Pegaharmine G (6) was isolated as a yellow, amorphous powder, and its molecular formula was determined as C₂₁H₁₇N₃O based on a positive HRESIMS ion at m/z 328.1440 [M + H]⁺ (calcd for 328.1444). The spectroscopic data of compound 6 were similar to trigonostemonine E.²¹ Comparison of the ¹H and ¹³C NMR data (Tables 2 and 3) with those of trigonostemonine E revealed that compound 6 had a similar 1-(quinolinyl)-3,4-dihydro-β-carboline skeleton. Unlike trigonostemonine E, the O-methyl group was located at C-9. Additionally, the key HMBC cross-peaks of H-15 (δ_H 9.25, 1H, d, J = 2.2 Hz) with C-1 (δ_C 156.4), C-14 (δ_C 130.0), C-23(δ_C 135.5), and C-17 (δ_C 147.8) and of H-23 (δ_H 8.67, 1H, d, J = 2.2 Hz) with C-1, C-15 (δ_C 149.7), C-21 (δ_C 129.2), and C-17 linked the 3,4-dihydro-β-carboline and quinoline moieties via C-1 and C-14. Thus, the structure of compound 6 was determined as shown.

Pegaharmine H (7) was isolated as a yellow, amorphous powder, and its molecular formula was determined as C₁₇H₁₆N₂O₃ based on a positive HRESIMS ion at m/z 297.1236 [M + H]⁺ (calcd for 297.1234). Comparison of the ¹H and ¹³C NMR data (Tables 2 and 3) of 7 with those of harmalanine⁸ indicated that these two compounds had similar skeletons, but that compound 7 had an aromatic proton been replaced by a hydroxymethyl group.
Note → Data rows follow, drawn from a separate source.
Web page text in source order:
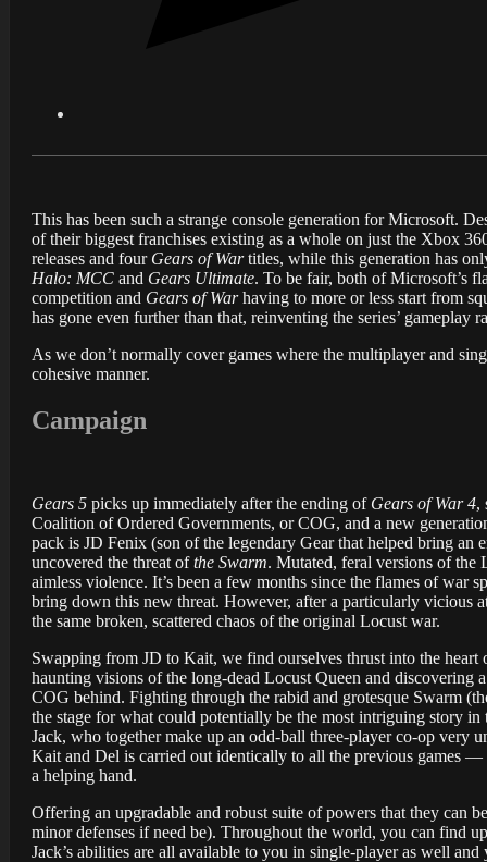
This has been such a strange console generation for Microsoft.
of their biggest franchises existing as a whole on just the Xbox
releases and four Gears of Wartitles, while this generation has
Halo: MCC and Gears Ultimate. To be fair, both of Microsoft’s
competition and Gears of Warhaving to more or less start from
has gone even further than that, reinventing the series’ gameplay
As we don’t normally cover games where the multiplayer and
cohesive manner.
Campaign
Gears 5 picks up immediately after the ending of Gears of War 4,
Coalition of Ordered Governments, or COG, and a new
pack is JD Fenix (son of the legendary Gear that helped bring
uncovered the threat ofthe Swarm. Mutated, feral versions of the
aimless violence. It’s been a few months since the flames of
bring down this new threat. However, after a particularly vicious
the same broken, scattered chaos of the original Locust war.
Swapping from JD to Kait, we find ourselves thrust into the
haunting visions of the long-dead Locust Queen and
COG behind. Fighting through the rabid and grotesque Swarm
the stage for what could potentially be the most intriguing story
Jack, who together make up an odd-ball three-player co-op very
Kait and Del is carried out identically to all the previous games
a helping hand.
Offering an upgradable and robust suite of powers that they can
minor defenses if need be). Throughout the world, you can find
Jack’s abilities are all available to you in single-player as well
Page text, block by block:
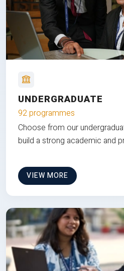
UNDERGRADUATE
92 programmes
Choose from our
build a strong academic and
VIEW MORE
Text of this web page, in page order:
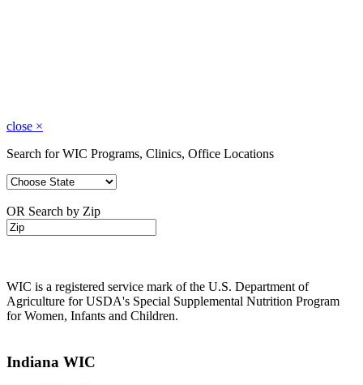
close ×
Search for WIC Programs, Clinics, Office Locations
OR Search by Zip
WIC is a registered service mark of the U.S. Department of
Agriculture for USDA's Special Supplemental Nutrition Program
for Women, Infants and Children.
Indiana WIC
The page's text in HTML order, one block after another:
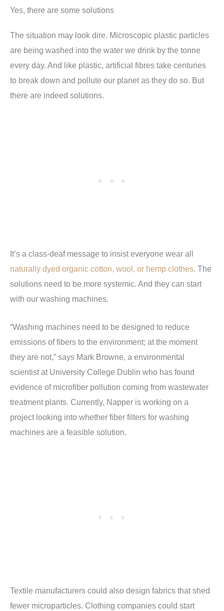
Yes, there are some solutions
The situation may look dire. Microscopic plastic particles
are being washed into the water we drink by the tonne
every day. And like plastic, artificial fibres take centuries
to break down and pollute our planet as they do so. But
there are indeed solutions.
It’s a class-deaf message to insist everyone wear all
naturally dyed organic cotton, wool, or hemp clothes. The
solutions need to be more systemic. And they can start
with our washing machines.
“Washing machines need to be designed to reduce
emissions of fibers to the environment; at the moment
they are not,” says Mark Browne, a environmental
scientist at University College Dublin who has found
evidence of microfiber pollution coming from wastewater
treatment plants. Currently, Napper is working on a
project looking into whether fiber filters for washing
machines are a feasible solution.
Textile manufacturers could also design fabrics that shed
fewer microparticles. Clothing companies could start
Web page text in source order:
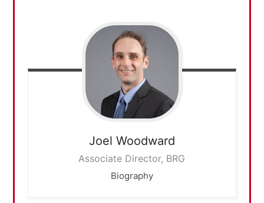
Joel Woodward
Associate Director, BRG
Biography
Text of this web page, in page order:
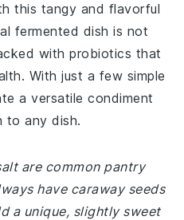
this tangy and flavorful
fermented dish is not
with probiotics that
With just a few simple
a versatile condiment
to any dish.
are common pantry
have caraway seeds
a unique, slightly sweet

The HMBC cross-peaks of H-14 (δ_H 6.57) with both C-16 (δ_C 111.8) and C-18 (δ_C 61.5), of H-16 (δ_H 6.22) with both C-14 (δ_C 97.5) and C-18, and of H-18 (δ_H 4.38) with C-15 (δ_C 154.1), C-14, and C-16 revealed that the hydroxymethyl group was located at C-15. Therefore, the structure of compound 7 was elucidated as shown.

Pegaharmine I (8) was isolated as a yellow, amorphous powder, and its molecular formula was determined to be C₁₃H₁₄N₂O₂ via a positive HRESIMS ion at m/z 231.1133 [M + H]⁺ (calcd for 231.1128). Comparison of ¹H and ¹³C NMR data (Tables 2 and 3) of 8 with those of harmaline⁹ indicated that they contained the identical 3,4-dihydro-β-carboline skeleton. However, the deshielded methylene carbon resonance at δ_C 59.4 (C-3) and the shielded imino carbon resonance at δ_C 134.5 (C-1) implied the presence of an N-oxide group in 8, which was confirmed by the observation of an [M-16]⁺ ion at m/z 214.1122. The structure of compound 8 was thus defined, and the key HMBC cross-peaks are displayed in Figure 1.

Pegaharmine J (9) was isolated as a yellow, amorphous powder, and its molecular formula was assigned as C₁₃H₁₂N₂O₂ based on a positive HRESIMS ion at m/z 229.0975 [M + H]⁺ (calcd for 229.0972). Its UV spectrum had absorption maxima at 242 and 301 nm, indicating that a β-carboline chromophore was present.^5,21 Analysis of the NMR data of 9 (Tables 2 and 3) revealed the presence of a β-carboline skeleton, which was in accord with an aromatic ABX spin system (δ_H 8.06, 1H, d, J = 8.6 Hz; 6.84, 1H, dd, J = 8.6, 2.1 Hz; 7.12, 1H, d, J = 2.1 Hz) and a pair of ortho-coupled protons (δ_H 8.19, 1H, d, J = 5.0 Hz; 7.89, 1H, d, J = 5.0 Hz). In addition, the key HMBC cross-peaks of H-14 (δ_H 4.92, 2H, d, J = 5.2 Hz) to C-13 (δ_C 133.6) and C-1 (δ_C 144.2) indicated that a hydroxymethyl group was located at C-1. Therefore, the structure of compound 9 was determined as shown.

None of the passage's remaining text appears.